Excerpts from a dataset

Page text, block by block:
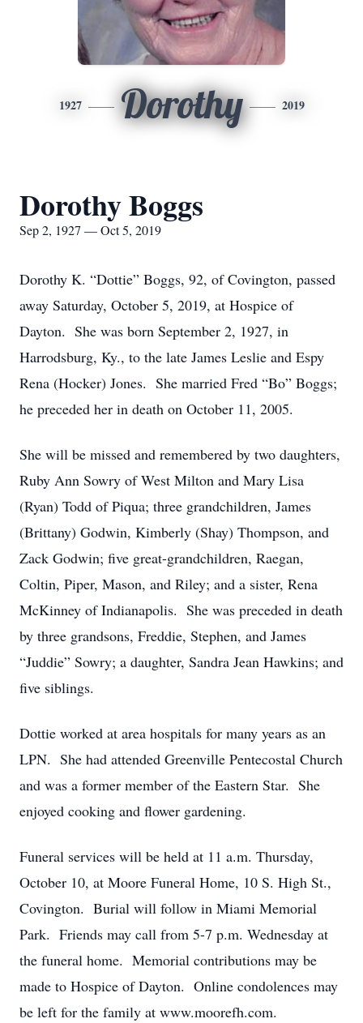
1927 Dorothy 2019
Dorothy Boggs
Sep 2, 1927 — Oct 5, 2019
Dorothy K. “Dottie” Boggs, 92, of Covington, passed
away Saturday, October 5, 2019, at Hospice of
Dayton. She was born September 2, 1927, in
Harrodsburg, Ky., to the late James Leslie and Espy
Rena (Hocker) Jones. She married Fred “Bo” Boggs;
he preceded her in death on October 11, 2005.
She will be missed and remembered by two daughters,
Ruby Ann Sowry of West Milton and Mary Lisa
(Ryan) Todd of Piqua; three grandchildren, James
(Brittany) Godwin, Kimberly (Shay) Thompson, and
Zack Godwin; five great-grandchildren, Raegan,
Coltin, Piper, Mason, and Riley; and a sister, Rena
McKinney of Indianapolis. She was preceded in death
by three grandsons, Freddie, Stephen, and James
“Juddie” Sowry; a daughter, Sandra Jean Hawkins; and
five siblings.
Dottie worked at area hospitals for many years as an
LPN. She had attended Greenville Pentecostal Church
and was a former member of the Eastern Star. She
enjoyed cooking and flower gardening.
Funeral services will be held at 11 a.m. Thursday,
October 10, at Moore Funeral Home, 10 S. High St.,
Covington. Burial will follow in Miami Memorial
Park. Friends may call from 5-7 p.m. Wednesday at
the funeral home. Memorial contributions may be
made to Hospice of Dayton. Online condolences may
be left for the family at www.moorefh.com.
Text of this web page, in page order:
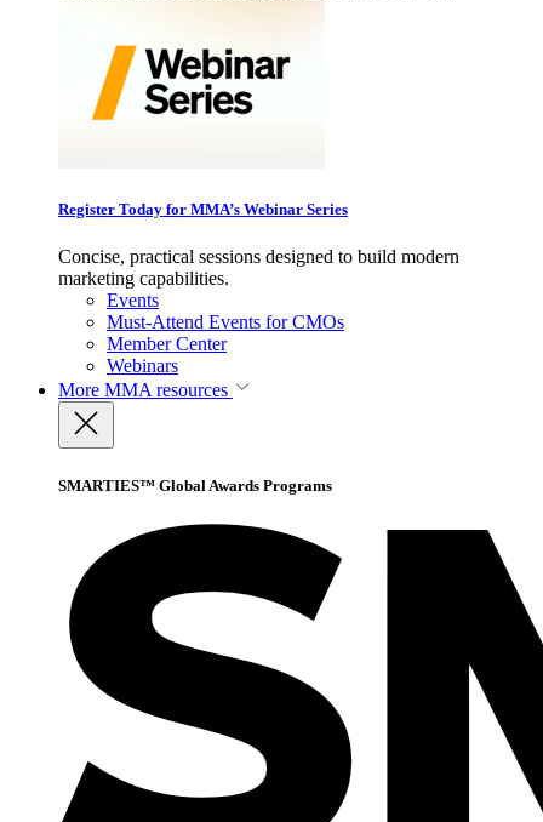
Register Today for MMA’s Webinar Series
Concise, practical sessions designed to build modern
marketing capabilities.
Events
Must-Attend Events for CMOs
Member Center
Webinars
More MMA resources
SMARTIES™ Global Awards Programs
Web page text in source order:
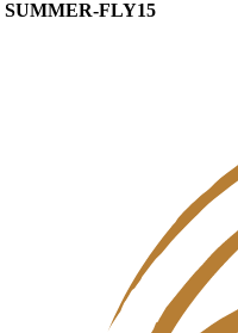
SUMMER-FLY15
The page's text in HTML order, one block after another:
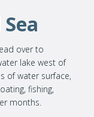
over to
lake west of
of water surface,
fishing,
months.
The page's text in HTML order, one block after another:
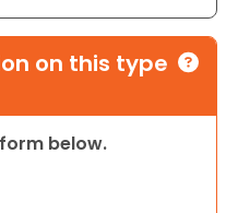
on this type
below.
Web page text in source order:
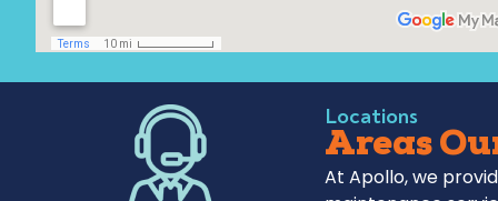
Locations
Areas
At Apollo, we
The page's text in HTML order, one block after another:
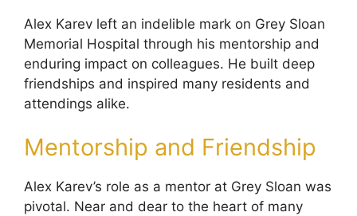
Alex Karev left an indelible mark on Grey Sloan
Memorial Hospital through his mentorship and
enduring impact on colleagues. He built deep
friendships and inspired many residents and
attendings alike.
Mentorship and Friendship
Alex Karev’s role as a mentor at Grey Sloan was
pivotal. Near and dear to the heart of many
==
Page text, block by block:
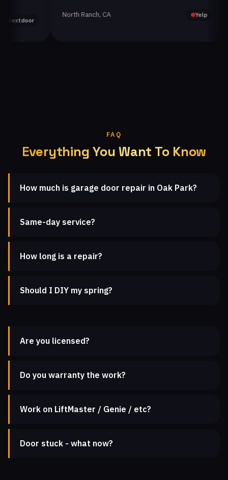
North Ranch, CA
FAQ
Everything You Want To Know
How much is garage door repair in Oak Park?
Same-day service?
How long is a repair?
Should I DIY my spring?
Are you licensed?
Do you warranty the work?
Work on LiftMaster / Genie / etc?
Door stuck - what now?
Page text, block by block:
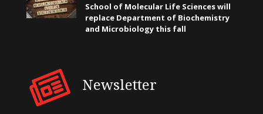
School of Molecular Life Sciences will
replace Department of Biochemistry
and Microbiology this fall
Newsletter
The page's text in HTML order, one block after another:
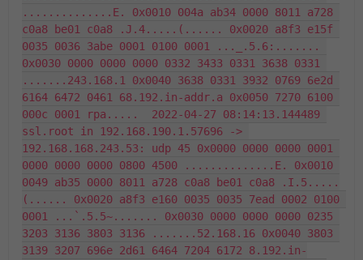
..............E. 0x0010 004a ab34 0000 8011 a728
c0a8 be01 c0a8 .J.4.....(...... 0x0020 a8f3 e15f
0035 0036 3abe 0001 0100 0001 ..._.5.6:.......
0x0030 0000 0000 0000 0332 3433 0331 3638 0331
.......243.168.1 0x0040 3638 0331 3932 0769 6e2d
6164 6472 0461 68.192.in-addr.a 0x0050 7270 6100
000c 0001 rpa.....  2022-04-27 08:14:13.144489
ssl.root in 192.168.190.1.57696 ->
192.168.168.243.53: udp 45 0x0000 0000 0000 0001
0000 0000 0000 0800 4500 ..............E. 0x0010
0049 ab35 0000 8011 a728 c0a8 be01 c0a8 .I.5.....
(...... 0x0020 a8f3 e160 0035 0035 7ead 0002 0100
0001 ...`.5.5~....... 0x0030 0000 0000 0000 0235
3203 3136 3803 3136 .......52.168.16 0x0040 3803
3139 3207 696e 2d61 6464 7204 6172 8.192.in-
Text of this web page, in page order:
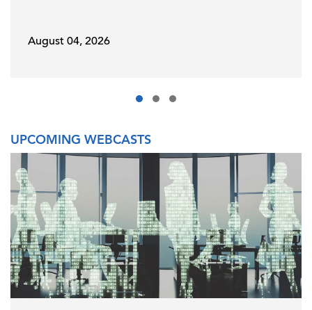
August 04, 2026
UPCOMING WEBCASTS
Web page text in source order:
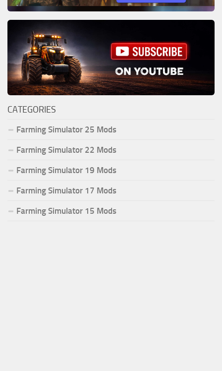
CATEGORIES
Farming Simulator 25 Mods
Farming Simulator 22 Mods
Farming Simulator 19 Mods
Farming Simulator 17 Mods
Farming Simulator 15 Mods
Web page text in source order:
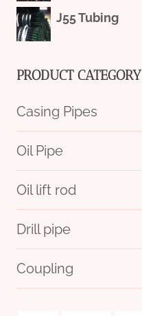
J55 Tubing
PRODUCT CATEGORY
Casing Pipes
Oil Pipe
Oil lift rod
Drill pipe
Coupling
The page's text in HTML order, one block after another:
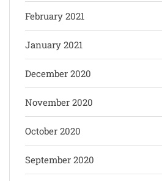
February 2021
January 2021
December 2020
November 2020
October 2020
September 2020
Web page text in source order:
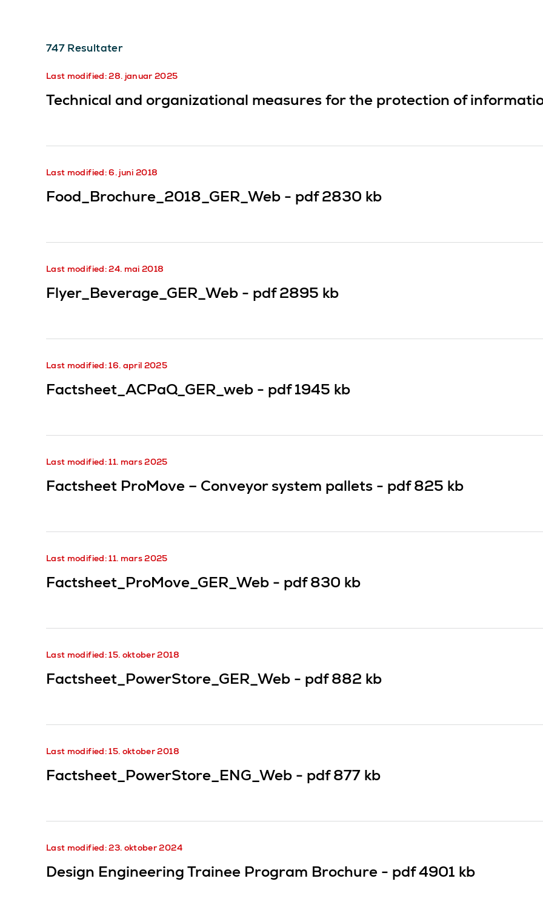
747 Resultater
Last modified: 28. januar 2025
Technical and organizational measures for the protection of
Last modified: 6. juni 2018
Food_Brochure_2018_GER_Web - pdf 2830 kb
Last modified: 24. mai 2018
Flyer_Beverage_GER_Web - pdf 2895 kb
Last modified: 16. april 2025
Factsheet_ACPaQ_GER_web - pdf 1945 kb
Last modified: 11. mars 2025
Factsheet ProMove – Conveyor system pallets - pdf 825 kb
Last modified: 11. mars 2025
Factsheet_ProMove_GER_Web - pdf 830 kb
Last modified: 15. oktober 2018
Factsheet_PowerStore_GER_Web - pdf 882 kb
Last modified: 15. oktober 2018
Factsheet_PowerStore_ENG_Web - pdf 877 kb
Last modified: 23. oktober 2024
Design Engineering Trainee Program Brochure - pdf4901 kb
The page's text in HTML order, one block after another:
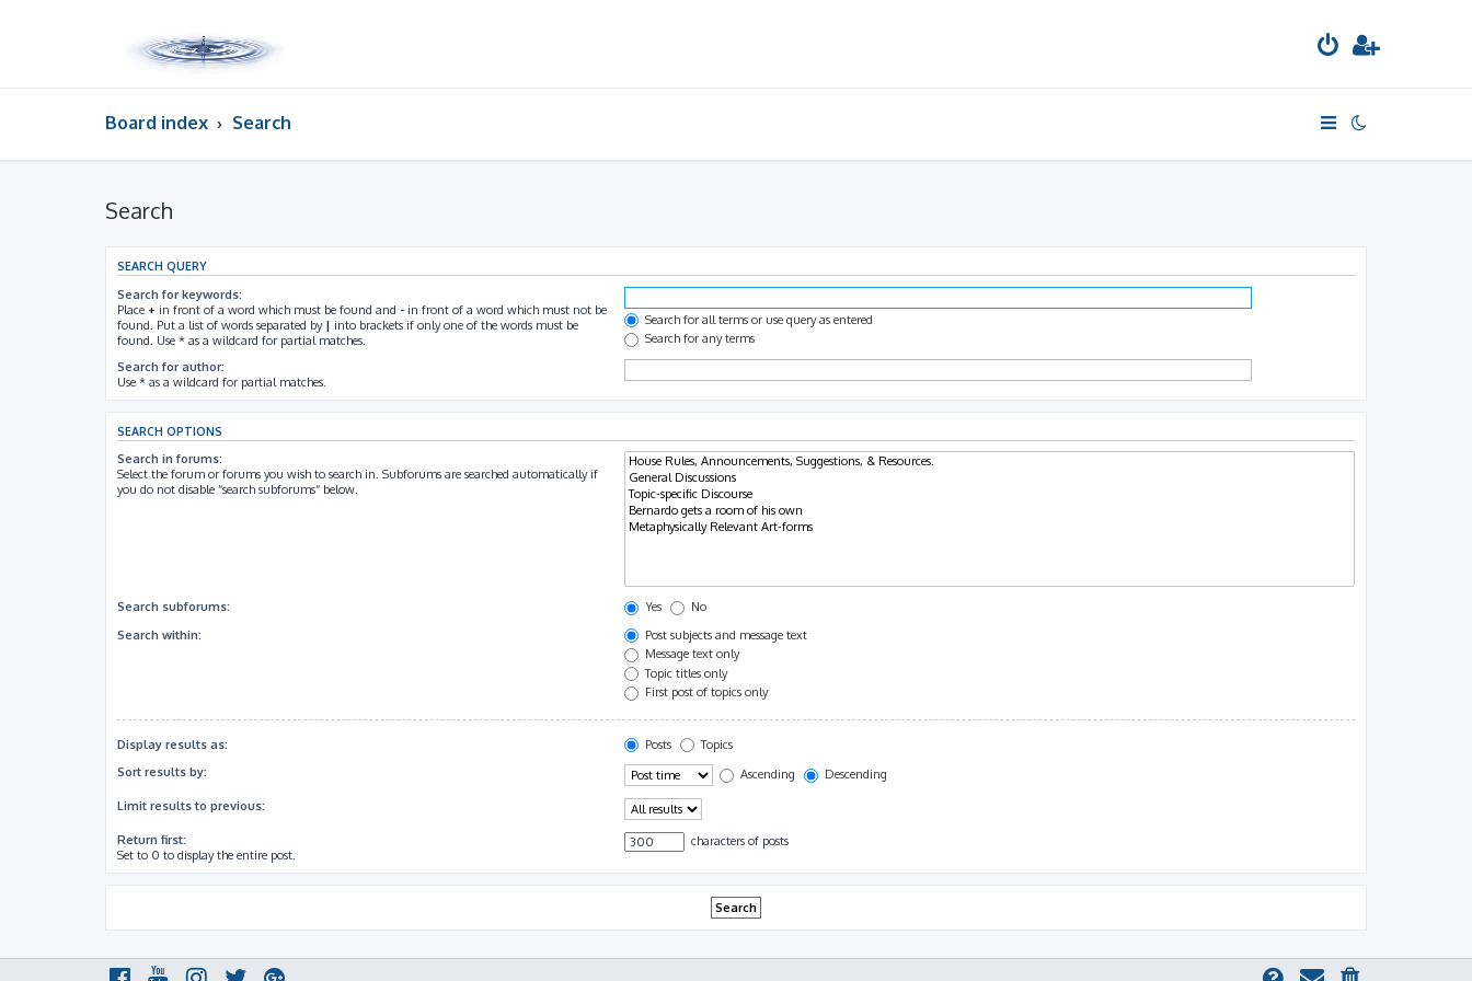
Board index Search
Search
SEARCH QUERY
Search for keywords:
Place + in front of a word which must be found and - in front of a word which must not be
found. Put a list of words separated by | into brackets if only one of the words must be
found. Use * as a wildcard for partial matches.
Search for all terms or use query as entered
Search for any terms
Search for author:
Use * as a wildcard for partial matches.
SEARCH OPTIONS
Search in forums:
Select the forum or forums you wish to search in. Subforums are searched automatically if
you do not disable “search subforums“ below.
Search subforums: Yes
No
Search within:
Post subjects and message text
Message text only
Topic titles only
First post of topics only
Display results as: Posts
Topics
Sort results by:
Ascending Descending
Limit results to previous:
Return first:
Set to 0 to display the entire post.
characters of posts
* * *
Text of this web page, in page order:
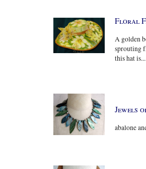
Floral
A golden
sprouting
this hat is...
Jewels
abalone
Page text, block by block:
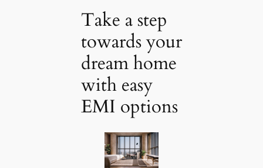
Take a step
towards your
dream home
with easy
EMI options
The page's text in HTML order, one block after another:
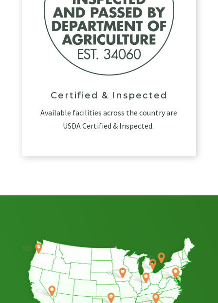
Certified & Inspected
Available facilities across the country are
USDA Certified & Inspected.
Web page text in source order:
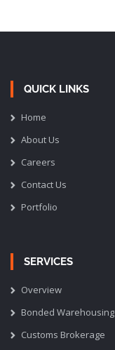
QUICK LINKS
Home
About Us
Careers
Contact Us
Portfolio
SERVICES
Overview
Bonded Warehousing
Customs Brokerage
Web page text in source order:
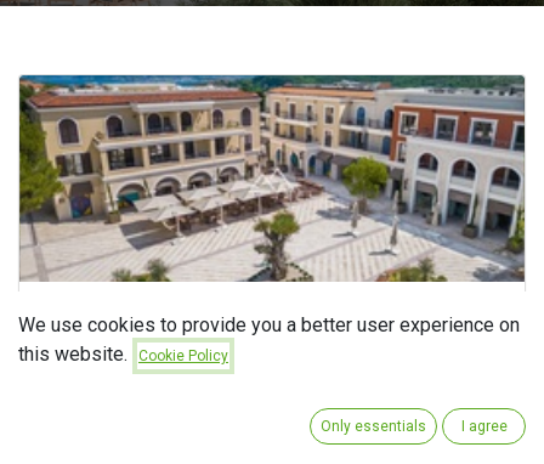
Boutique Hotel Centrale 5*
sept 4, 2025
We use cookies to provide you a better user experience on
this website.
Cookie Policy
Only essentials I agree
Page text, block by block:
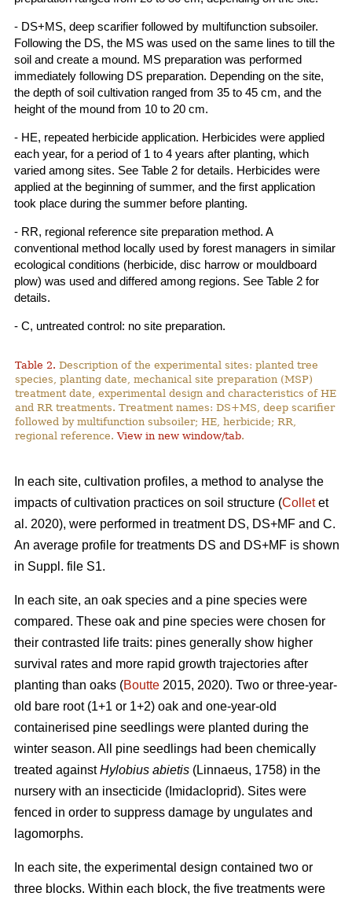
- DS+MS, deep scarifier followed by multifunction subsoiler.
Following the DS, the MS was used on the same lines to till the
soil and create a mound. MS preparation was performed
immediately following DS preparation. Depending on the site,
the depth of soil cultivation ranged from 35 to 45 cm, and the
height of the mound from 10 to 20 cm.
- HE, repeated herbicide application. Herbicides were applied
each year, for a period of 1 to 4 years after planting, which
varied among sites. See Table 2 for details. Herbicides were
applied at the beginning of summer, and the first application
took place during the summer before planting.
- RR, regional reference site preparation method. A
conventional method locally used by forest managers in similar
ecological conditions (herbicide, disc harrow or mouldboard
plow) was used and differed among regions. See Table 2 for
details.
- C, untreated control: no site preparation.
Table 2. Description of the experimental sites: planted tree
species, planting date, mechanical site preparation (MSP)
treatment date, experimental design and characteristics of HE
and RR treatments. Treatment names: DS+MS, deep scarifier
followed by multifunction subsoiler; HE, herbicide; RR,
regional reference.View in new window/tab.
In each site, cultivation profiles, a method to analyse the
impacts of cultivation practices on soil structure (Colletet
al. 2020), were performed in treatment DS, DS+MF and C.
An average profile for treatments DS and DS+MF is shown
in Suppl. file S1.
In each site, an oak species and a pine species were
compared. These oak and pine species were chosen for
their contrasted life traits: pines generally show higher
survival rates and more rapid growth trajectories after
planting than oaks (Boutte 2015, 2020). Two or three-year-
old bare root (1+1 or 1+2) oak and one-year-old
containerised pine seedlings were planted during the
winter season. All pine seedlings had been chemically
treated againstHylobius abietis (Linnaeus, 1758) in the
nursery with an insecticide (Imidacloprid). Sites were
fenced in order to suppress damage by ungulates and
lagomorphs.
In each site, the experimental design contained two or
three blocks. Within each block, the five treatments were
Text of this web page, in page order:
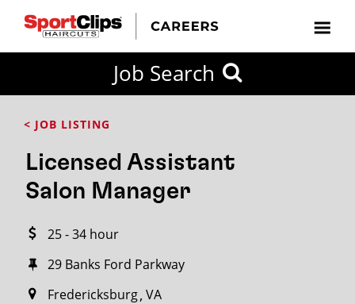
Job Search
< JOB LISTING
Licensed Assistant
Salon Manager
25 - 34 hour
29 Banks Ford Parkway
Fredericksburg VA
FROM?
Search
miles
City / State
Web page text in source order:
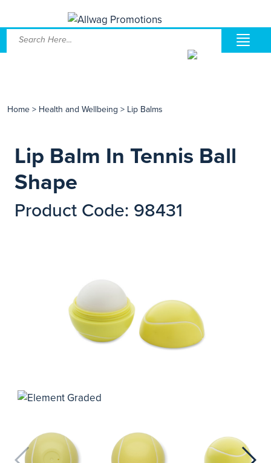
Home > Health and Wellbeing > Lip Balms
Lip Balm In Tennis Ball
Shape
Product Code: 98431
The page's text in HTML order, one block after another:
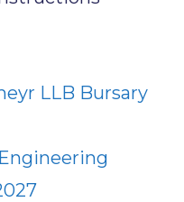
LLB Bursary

**ACTION ITEM:** The answer should consist only of the lines above from the one with "October 2020" through the one with "Factsheet_PowerStore_ENG_Web - pdf 877 kb", repeated exactly, with no pictures among them.

**COMPLETED TASK:**
October 2020
September 2020
Web page text in source order:
747 Resultater
Last modified: 28. januar 2025
Technical and organizational measures for the protection of
Last modified: 6. juni 2018
Food_Brochure_2018_GER_Web - pdf 2830 kb
Last modified: 24. mai 2018
Flyer_Beverage_GER_Web - pdf 2895 kb
Last modified: 16. april 2025
Factsheet_ACPaQ_GER_web - pdf 1945 kb
Last modified: 11. mars 2025
Factsheet ProMove – Conveyor system pallets - pdf 825 kb
Last modified: 11. mars 2025
Factsheet_ProMove_GER_Web - pdf 830 kb
Last modified: 15. oktober 2018
Factsheet_PowerStore_GER_Web - pdf 882 kb
Last modified: 15. oktober 2018
Factsheet_PowerStore_ENG_Web - pdf 877 kb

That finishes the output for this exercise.